- Task instructions -
Take the listing below and print exactly the lines starting at the line containing "nonprofit agencies aroung the United States." and ending at the line containing "Delaware (134) Florida (1536)", both ends included, and no others.

- Data for this task -
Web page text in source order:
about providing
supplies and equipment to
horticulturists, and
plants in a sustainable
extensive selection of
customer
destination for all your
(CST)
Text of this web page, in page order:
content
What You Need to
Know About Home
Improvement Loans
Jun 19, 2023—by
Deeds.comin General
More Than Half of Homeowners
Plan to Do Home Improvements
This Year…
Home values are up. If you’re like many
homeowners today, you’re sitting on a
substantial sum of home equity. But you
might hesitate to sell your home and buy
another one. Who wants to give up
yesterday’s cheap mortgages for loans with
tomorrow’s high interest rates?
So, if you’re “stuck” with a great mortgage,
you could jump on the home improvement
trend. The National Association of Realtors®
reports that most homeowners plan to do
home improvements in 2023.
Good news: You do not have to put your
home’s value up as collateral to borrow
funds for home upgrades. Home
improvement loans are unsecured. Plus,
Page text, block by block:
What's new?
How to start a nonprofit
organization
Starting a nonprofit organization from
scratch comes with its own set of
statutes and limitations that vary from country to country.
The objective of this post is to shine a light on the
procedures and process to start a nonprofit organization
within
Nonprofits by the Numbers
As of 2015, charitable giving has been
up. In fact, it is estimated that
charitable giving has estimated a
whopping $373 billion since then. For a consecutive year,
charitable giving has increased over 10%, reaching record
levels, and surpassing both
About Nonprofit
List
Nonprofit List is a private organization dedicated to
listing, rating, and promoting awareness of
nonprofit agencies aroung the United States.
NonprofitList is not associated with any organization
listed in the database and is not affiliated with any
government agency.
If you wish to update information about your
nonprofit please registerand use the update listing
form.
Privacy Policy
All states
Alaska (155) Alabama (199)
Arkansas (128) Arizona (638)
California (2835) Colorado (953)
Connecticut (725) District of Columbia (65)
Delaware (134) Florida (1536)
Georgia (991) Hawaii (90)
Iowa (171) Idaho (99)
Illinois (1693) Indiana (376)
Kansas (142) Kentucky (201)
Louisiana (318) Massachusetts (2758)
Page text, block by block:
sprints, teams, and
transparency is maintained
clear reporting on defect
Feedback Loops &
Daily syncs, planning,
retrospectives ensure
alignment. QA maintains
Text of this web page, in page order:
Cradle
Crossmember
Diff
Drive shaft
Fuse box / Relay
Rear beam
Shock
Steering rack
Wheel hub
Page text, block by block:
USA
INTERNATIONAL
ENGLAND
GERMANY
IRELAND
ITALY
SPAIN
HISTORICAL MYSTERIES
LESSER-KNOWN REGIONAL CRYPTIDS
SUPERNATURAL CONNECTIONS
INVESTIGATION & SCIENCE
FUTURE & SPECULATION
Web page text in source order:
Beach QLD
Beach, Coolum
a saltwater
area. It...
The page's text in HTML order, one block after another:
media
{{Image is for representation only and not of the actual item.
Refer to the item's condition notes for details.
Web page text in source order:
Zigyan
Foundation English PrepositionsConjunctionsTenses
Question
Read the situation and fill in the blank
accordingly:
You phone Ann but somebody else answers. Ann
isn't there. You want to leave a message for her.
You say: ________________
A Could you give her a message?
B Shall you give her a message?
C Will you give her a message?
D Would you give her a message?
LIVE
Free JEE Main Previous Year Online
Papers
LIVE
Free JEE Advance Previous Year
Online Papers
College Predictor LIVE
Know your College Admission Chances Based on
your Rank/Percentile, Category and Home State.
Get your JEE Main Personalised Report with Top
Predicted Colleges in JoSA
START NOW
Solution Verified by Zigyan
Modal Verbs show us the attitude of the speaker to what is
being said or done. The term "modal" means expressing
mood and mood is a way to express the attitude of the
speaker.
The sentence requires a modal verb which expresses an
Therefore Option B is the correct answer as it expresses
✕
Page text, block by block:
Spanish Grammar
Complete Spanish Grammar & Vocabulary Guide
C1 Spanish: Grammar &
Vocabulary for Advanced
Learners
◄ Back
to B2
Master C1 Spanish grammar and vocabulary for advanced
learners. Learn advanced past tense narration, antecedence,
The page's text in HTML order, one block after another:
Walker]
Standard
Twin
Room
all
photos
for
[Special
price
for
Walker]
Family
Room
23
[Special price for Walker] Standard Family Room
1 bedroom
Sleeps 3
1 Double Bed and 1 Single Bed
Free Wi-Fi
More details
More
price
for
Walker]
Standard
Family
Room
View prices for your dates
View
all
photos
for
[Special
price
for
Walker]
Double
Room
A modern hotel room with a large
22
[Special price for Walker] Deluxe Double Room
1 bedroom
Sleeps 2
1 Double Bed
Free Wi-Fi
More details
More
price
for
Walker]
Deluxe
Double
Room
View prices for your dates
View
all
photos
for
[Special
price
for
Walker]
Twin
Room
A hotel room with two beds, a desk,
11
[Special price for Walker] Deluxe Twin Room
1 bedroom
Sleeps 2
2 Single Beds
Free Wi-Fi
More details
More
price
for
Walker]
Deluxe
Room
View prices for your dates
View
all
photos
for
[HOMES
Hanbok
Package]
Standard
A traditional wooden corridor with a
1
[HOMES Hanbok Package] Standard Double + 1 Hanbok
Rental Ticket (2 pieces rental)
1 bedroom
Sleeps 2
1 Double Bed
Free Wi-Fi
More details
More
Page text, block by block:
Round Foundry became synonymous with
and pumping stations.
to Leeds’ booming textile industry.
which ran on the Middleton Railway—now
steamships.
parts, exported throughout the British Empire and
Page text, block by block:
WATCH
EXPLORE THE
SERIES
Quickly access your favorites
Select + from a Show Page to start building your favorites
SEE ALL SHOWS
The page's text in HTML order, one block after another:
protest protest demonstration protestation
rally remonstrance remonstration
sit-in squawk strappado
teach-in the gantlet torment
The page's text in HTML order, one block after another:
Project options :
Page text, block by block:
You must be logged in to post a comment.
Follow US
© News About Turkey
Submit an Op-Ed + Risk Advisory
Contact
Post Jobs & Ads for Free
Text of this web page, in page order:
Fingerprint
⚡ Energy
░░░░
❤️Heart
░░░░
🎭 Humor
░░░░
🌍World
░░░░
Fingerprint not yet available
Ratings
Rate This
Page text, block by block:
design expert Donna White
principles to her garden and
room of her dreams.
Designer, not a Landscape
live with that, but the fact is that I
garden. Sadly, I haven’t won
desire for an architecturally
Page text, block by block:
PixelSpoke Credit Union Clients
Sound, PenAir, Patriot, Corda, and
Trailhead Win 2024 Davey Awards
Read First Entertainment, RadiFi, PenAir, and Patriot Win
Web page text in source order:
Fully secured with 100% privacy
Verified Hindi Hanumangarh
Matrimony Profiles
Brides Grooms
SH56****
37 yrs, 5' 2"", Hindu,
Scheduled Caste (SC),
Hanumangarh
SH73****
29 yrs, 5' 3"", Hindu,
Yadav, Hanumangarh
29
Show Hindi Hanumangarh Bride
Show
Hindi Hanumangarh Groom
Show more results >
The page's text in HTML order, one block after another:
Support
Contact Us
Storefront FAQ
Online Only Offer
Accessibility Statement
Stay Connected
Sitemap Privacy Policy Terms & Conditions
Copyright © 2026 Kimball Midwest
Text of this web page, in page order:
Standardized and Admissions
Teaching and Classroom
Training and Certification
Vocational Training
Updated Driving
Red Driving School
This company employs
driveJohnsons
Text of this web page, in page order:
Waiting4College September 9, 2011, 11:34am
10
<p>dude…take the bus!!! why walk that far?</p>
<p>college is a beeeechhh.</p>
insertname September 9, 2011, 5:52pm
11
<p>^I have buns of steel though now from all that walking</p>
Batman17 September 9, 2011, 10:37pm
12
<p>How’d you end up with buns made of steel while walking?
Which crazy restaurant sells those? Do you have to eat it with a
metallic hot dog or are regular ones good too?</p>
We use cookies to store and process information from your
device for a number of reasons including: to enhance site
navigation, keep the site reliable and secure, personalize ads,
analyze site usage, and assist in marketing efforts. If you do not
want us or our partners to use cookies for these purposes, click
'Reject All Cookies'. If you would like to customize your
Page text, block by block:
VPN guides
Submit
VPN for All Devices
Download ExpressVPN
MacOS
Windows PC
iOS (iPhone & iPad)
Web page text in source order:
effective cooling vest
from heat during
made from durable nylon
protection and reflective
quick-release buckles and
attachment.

- Response to this exercise -
nonprofit agencies aroung the United States.
NonprofitList is not associated with any organization
listed in the database and is not affiliated with any
government agency.
If you wish to update information about your
nonprofit please registerand use the update listing
form.
Privacy Policy
All states
Alaska (155) Alabama (199)
Arkansas (128) Arizona (638)
California (2835) Colorado (953)
Connecticut (725) District of Columbia (65)
Delaware (134) Florida (1536)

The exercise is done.